Disclaimer: This post is based on my own experiences and research - it’s possible I got some details wrong. Feel free to correct me on anything if you have extra historical context!

When I think of Atlassian, I envision a B2B SaaS powerhouse that somehow stayed (comparatively) under my radar most of my career. Despite being around for 20-plus years, it didn’t infiltrate my daily workflows as much as you might expect for a company of its stature. Sure, I would see Jira tickets at previous jobs or occasionally spin up a free Bitbucket repo in college. But those moments were few and far between.

At Airbnb, we used Jira to keep track of infrastructure fires - everything from urgent server issues to recurring tasks. In theory, that system would have kept our entire team in sync. In practice, we were moving so fast that a lot of tickets were either skipped or closed retroactively after we’d already solved the problem. On the version control side, when I was a broke college student, Bitbucket caught my attention simply because it let me have a private Git (originally Mercurial) repo for free.

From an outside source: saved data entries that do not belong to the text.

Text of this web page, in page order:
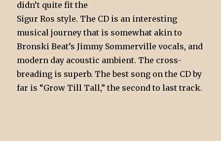
didn’t quite fit the
Sigur Ros style. The CD is an interesting
musical journey that is somewhat akin to
Bronski Beat’s Jimmy Sommerville vocals, and
modern day acoustic ambient. The cross-
breading is superb. The best song on the CD by
far is “Grow Till Tall,” the second to last track.
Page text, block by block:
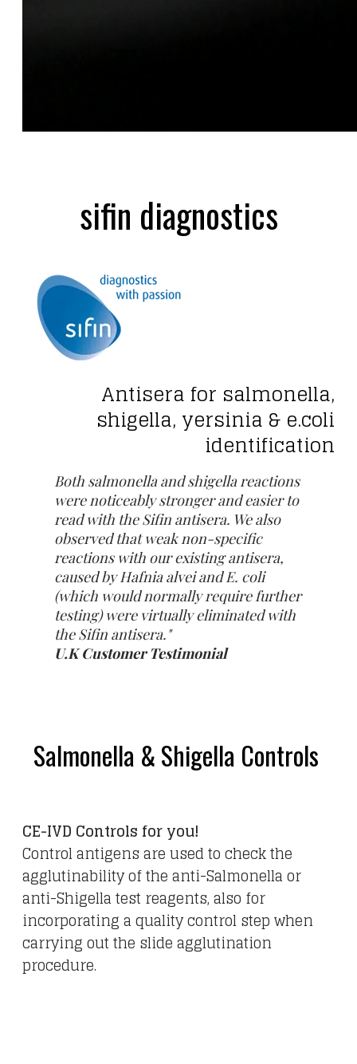
sifin diagnostics
Antisera for salmonella,
shigella, yersinia & e.coli
identification
Both salmonella and shigella reactions
were noticeably stronger and easier to
read with the Sifin antisera. We also
observed that weak non-specific
reactions with our existing antisera,
caused by Hafnia alvei and E. coli
(which would normally require further
testing) were virtually eliminated with
the Sifin antisera."
U.K Customer Testimonial
Salmonella & Shigella Controls
​CE-IVD Controls for you!
Control antigens are used to check the
agglutinability of the anti-Salmonella or
anti-Shigella test reagents, also for
incorporating a quality control step when
carrying out the slide agglutination
procedure.
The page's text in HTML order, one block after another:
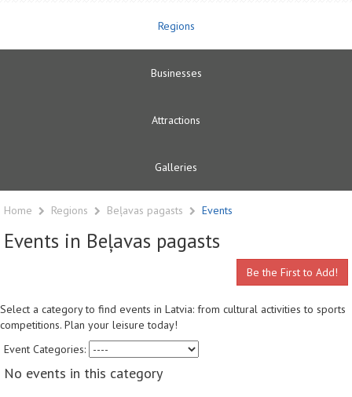
Regions
Businesses
Attractions
Galleries
Home Regions Beļavas pagasts Events
Events in Beļavas pagasts
Be the First to Add!
Select a category to find events in Latvia: from cultural activities to sports
competitions. Plan your leisure today!
Event Categories:
No events in this category
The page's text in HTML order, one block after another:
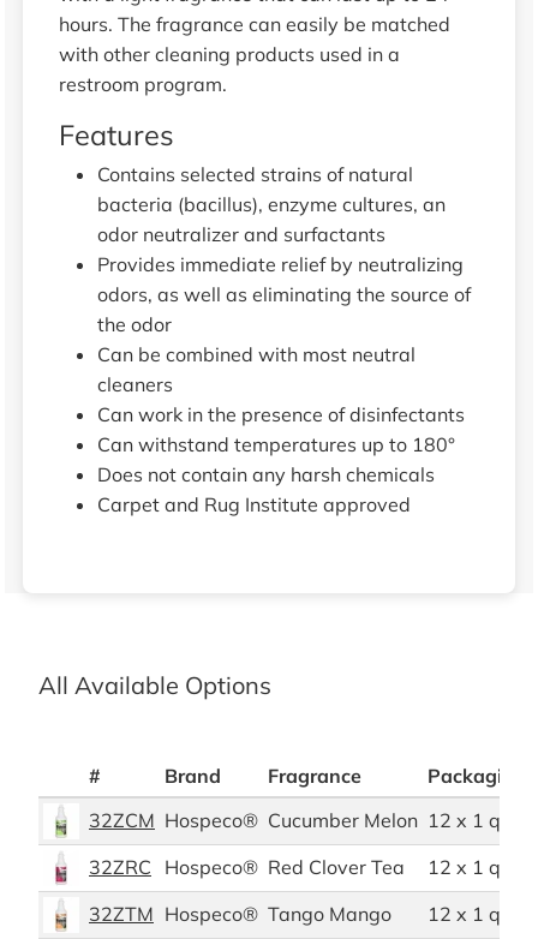
hours. The fragrance can easily be matched
with other cleaning products used in a
restroom program.
Features
Contains selected strains of natural
bacteria (bacillus), enzyme cultures, an
odor neutralizer and surfactants
Provides immediate relief by neutralizing
odors, as well as eliminating the source of
the odor
Can be combined with most neutral
cleaners
Can work in the presence of disinfectants
Can withstand temperatures up to 180°
Does not contain any harsh chemicals
Carpet and Rug Institute approved
All Available Options
# Brand Fragrance
Packaging
32ZCM Hospeco® Cucumber Melon 12 x 1
32ZRC
Hospeco® Red Clover Tea
12 x 1
32ZTM Hospeco® Tango Mango
12 x 1
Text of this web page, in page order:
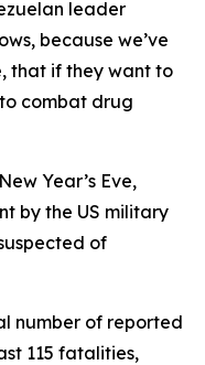
leader
because we’ve
that if they want to
combat drug
Year’s Eve,
by the US military
of
number of reported
115 fatalities,
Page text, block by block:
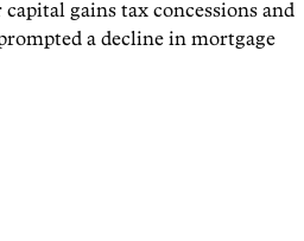
gains tax concessions and
a decline in mortgage
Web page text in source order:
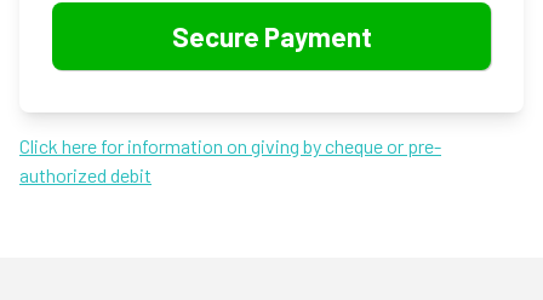
Click here for information on giving by cheque or pre-
authorized debit
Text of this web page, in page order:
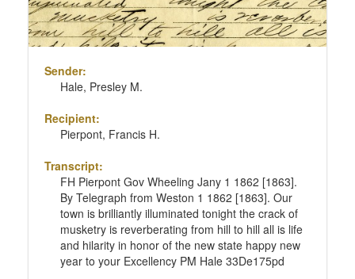
Sender:
Hale, Presley M.
Recipient:
Pierpont, Francis H.
Transcript:
FH Pierpont Gov Wheeling Jany 1 1862 [1863].
By Telegraph from Weston 1 1862 [1863]. Our
town is brilliantly illuminated tonight the crack of
musketry is reverberating from hill to hill all is life
and hilarity in honor of the new state happy new
year to your Excellency PM Hale 33De175pd
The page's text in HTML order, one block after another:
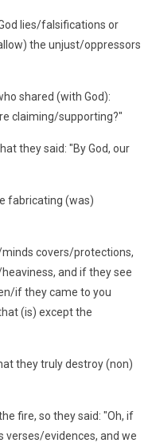
lies/falsifications or
the unjust/oppressors
shared (with God):
claiming/supporting?"
they said: "By God, our
fabricating (was)
covers/protections,
and if they see
if they came to you
(is) except the
they truly destroy (non)
fire, so they said: "Oh, if
verses/evidences, and we

That was a lifesaver for group projects and side gigs - otherwise I would’ve had to pay GitHub for private repos at the time.

For me, Atlassian was always a bit like a giant in the corner - clearly huge and successful, but not always at the forefront of my personal toolset. And yet, nearly every large enterprise I’ve encountered has some piece of the Atlassian stack. So, how did it become this quiet yet colossal force in software collaboration?